Edward Tufte é um estatístico famoso pelos trabalhos relacionados à visualização dos dados. Neste livro, de 2006, ele analisa alguns documentos, mapas, fotos, obras de arte, livros antigos – um de Galileu e outro de Newton – e até manuais policiais e relatórios de investigação de acidentes da NASA, em relação à capacidade de comunicar informações, tomando por base os Princípios do Design Analítico.

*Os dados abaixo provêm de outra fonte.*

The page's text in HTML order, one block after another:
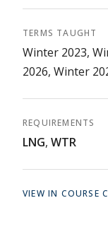
TERMS TAUGHT
Winter 2023,
2026, Winter
REQUIREMENTS
LNG, WTR
VIEW IN COURSE

Os Princípios do Design Analítico são:

  1. Mostre comparações, contrastes e diferenças.
  2. Causas, mecanismos, estruturas e explicações.
  3. Análise multivariada.
  4. Completa integração de palavras, números, imagens e diagramas. As tabelas com números devem estar integradas ao corpo do relatório e não colocadas com anexos. Tabelas, gráficos e imagens devem estar acompanhados de textos explicativos.
  5. Documentação. Inclui as informações de autor, fontes dos dados, escalas, etc. que dão credibilidade às informações apresentadas. Ele recomenda que os trabalhos, ou as partes deles, tenham os autores identificados; não são empresas ou departamentos que produzem as coisas. Os créditos dão responsabilidade e facilitam os esclarecimentos.
  6. O mais importante é a qualidade, relevância e integridade do conteúdo. Para atender esse requisito devemos responder quais são as tarefas de raciocínio que o conteúdo se propõe a ajudar

Ele mostra exemplos de situações em que uma mesma imagem é repetida em diversas páginas de um livro, para que o leitor tenha acesso ao texto e a imagem ao mesmo tempo, facilitando o entendimento. Uma prática que ele recomenda.

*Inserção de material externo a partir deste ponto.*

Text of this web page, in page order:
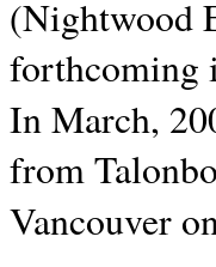
(Nightwood
forthcoming
In March,
from
Vancouver

Ele enfatiza que “rótulos” são dados e, portanto, podem ser úteis na área de dados de um gráfico ou figura. Mas, para evitar que a poluição atrapalhe a observação dos pontos ou das curvas de dados, pode-se destacar os pontos ou a curva com uma cor mais chamativa. Uma técnica bem sucedida nos mapas cartográficos.

Ele brinca que, ao consumirmos informações, devemos manter a mente aberta, mas não uma cabeça vazia. Também dedica um capítulo inteiro às apresentações, mostrando as inconveniências dos slides e oferecendo orientações. Ele enfatiza que apresentações Power Point não devem substituir relatórios técnicos convencionais, onde as relações de causa e efeito e as explicações são mais claras.

Os estudos controlados são prospectivos: uma possível rejeição causa-efeito é identificada, uma intervenção feita, resultados futuros observados. Em contraste, as evidências de muitos fenômenos – clima, política, geologia, economia, história da arte, negócios – vêm em grande parte de observações retrospectivas e não experimentais. Em tais estudos posteriores, pesquisadores e apresentadores têm muitas oportunidades de decidir o que conta como evidência relevante, que também são oportunidades excelentes para escolher a dedo o que é conveniente.

Listas apresentam apenas três relações lógicas:

  • Temporal (primeira, segunda, etc.)
  • Importância (mais importante, segunda mais importante, etc.)
  • Itens relacionados de algum modo; mas não especifica como.

As análises de indicadores estão, de algum modo, associadas às relações de causa e efeito.

Os princípios do design analítico derivam dos princípios do pensamento analítico. – Edward Tufte

O livro

Tufte, Edward R. Beautiful Evidence. Graphic Press LLC. USA. 2006.

Visualização

Apesar de apresentar características positivas, a visualização gráfica avançada traz consigo alguns riscos ou dificuldades que devem ser conhecidos para que sejam evitados:

  • Sofisticação desnecessária. A ênfase excessiva na beleza estética e na sofisticação, por vezes, causa distração de gestores e dificulta a análise de dados.
  • A escolha do gráfico pode impor visão preconcebida da situação e dificultar análise equilibrada. A depender da escolha das escalas utilizadas, um mesmo gráfico pode dar a impressão de estagnação e a ambiguidade levará à análise errada do conteúdo.
  • Em diversos casos, os gestores satisfazem-se com a visualização de um único gráfico, o que acreditam ser suficiente para toda a compreensão do contexto, sem prospectar detalhamento mais informativo.

É muito importante que gráficos tenham profundidade e sejam, efetivamente, representativos dos dados, além de acompanhados de explicações e tabelas, sempre que possível.

Fonte: Bachmann, Coriceu. Princípios de Gestão de Sistemas de Informação: Melhor informação, melhor decisão. Kindle Edition. 2016. Disponível na www.amazon.com.br.

Visualização

Sistemas de Informação

Apesar de apresentar características positivas, a visualização gráfica avançada traz consigo alguns riscos ou dificuldades, que devem ser conhecidos para que sejam evitados:

  • Sofisticação desnecessária. A ênfase excessiva na beleza estética e na sofisticação, por vezes, causa distração de gestores e dificulta a análise de dados;
  • A escolha do gráfico pode impor visão preconcebida da situação, e dificultar análise equilibrada. A depender da escolha das escalas a ser utilizadas, um mesmo gráfico pode dar a impressão de sua estagnação, e a ambiguidade levará à análise errada do conteúdo;
  • Em diversos casos, os gestores satisfazem-se com a visualização de um único gráfico, o que acreditam ser suficiente para toda a compreensão do contexto, sem prospectar detalhamento mais informativo.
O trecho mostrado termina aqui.